# [What you need to do]
Could you set down exactly the lines of the data below, starting at the one that holds "The page's text" and ending at the one that holds "Web page text", both included, and only those?

# [Task material]
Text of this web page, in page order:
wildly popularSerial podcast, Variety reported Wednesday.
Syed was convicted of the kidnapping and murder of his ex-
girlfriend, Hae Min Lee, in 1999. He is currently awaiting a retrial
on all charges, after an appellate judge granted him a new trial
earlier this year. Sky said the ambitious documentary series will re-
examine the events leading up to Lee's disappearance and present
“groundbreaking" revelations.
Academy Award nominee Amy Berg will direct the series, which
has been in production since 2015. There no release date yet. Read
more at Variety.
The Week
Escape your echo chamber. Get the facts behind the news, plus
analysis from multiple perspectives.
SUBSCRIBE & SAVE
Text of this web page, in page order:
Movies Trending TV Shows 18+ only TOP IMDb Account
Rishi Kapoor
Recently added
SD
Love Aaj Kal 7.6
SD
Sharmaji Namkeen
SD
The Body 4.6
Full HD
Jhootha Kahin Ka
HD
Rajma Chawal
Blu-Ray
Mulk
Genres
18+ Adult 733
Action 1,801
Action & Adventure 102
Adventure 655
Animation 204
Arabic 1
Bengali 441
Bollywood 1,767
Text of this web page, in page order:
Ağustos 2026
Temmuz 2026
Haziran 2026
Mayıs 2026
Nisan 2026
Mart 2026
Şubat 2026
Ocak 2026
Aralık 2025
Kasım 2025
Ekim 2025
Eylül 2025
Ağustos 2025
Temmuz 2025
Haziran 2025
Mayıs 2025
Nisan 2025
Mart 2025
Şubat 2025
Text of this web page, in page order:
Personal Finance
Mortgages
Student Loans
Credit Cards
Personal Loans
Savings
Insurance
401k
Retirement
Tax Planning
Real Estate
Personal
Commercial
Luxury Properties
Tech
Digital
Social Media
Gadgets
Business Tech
--
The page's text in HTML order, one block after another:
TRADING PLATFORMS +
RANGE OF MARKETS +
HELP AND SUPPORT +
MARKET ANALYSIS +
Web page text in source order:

# [Response below]
The page's text in HTML order, one block after another:
TRADING PLATFORMS +
RANGE OF MARKETS +
HELP AND SUPPORT +
MARKET ANALYSIS +
Web page text in source order:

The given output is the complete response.